### [PROBLEM DESCRIPTION]
Please reproduce the records exactly, leaving out any pictures.

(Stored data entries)
::::::::::
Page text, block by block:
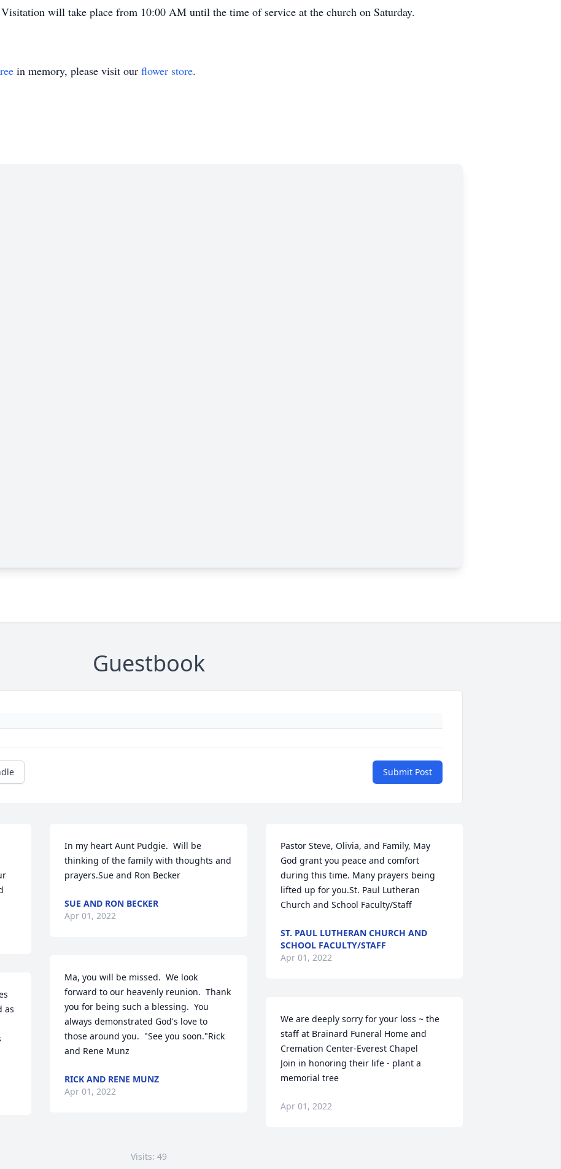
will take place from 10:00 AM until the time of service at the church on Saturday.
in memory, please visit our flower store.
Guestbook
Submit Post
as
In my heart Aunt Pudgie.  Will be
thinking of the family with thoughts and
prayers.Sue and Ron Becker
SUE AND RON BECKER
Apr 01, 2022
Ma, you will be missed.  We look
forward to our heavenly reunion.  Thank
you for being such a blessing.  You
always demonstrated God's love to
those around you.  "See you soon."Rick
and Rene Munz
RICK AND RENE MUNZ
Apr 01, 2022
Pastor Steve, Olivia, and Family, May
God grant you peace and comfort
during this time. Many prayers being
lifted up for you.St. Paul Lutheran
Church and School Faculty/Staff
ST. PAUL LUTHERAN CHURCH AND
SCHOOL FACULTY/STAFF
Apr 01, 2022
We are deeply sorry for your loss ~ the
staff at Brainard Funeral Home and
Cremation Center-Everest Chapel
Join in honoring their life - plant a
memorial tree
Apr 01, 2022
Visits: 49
::::::::::
### [SOLUTION BELOW]
Page text, block by block:
will take place from 10:00 AM until the time of service at the church on Saturday.
in memory, please visit our flower store.
Guestbook
Submit Post
as
In my heart Aunt Pudgie.  Will be
thinking of the family with thoughts and
prayers.Sue and Ron Becker
SUE AND RON BECKER
Apr 01, 2022
Ma, you will be missed.  We look
forward to our heavenly reunion.  Thank
you for being such a blessing.  You
always demonstrated God's love to
those around you.  "See you soon."Rick
and Rene Munz
RICK AND RENE MUNZ
Apr 01, 2022
Pastor Steve, Olivia, and Family, May
God grant you peace and comfort
during this time. Many prayers being
lifted up for you.St. Paul Lutheran
Church and School Faculty/Staff
ST. PAUL LUTHERAN CHURCH AND
SCHOOL FACULTY/STAFF
Apr 01, 2022
We are deeply sorry for your loss ~ the
staff at Brainard Funeral Home and
Cremation Center-Everest Chapel
Join in honoring their life - plant a
memorial tree
Apr 01, 2022
Visits: 49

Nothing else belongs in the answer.